Big Data and its Impact on Academic Publishing
As academic publishing has made the transition from print editions to electronic editions, librarians, facing leaner budgets and an inability to deselect specific low-interest journals from massive packages, have begun to push back with demands for packages of full subscriptions to high-value journals. These demands are combined with pay-per-view download pricing on the more esoteric journals and are able to make specific demands because they are armed with more data about their users than ever before. Tracking utilization of specific articles from specific journals can now be narrowed down to the individual user, enabling reasonably accurate forecasting for future use when the data is aligned with the respective assignments on course syllabi.
Big Data’s Impact
The technological capability to access multiple databases and the vast troves of information they contain appears to have been widely accepted as a tremendous step forward in the future of academic research. Searches can be measured in seconds rather than hours, and as long as your keyword matrix is solid, you can be overwhelmed with data in mere minutes. However, this foundational premise of “more must be better” appears to avoid many of the practical challenges of actually putting all of this data to use. For data to be mined, it must first be tagged or categorized so that it will link to the relevant search criteria when that algorithm scans through the database in order to send back an appropriate list of results to your request.
Adapting to Big Data
Frank Pasquale’s book “The Black Box Society: The Secret Algorithms that Control Money and Information,” calls attention to the fact that Big Data has created a world in which we are using search algorithms that we no longer understand to generate data that is used to make mission critical decisions involving hundreds of millions of dollars and, in the case of medical science, involving human lives. To put this into perspective for academic research, this is about stepping into a driverless car and trusting the computers on board to get us to our destination safely—a possibility that is actually being implemented by various technology firms.

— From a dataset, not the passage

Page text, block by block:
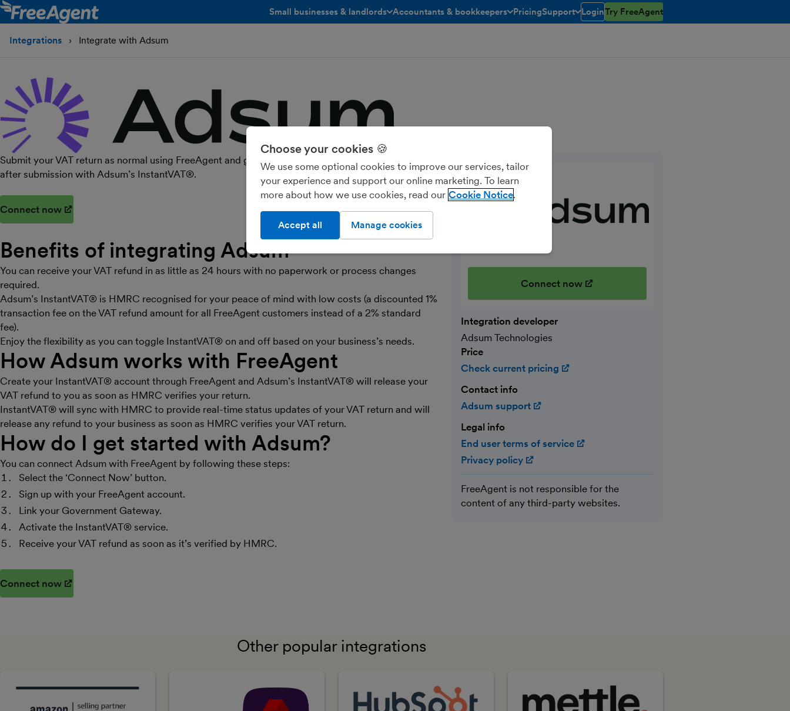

If we are lax in our comprehension of the changes in this technology, how do we prepare new graduate students and faculty for the appropriate use of this data? How does a research librarian offer guidance to a student researcher on the use of a search algorithm if he or she isn’t fully trained to understand the impact of these algorithms. Even worse, if there are different algorithms for different databases, where will the resources come from to learn them all to a basic level of competence. The greater concern here is that the easier option will be to outsource the search function to the providers of the database, at which point a dependency is created that will be hard to challenge. Although publishers and journals have effectively implemented mechanisms to track usage of articles and publications, tracking the impact and sharing the knowledge gained through Big Data is becoming increasingly important at the university level.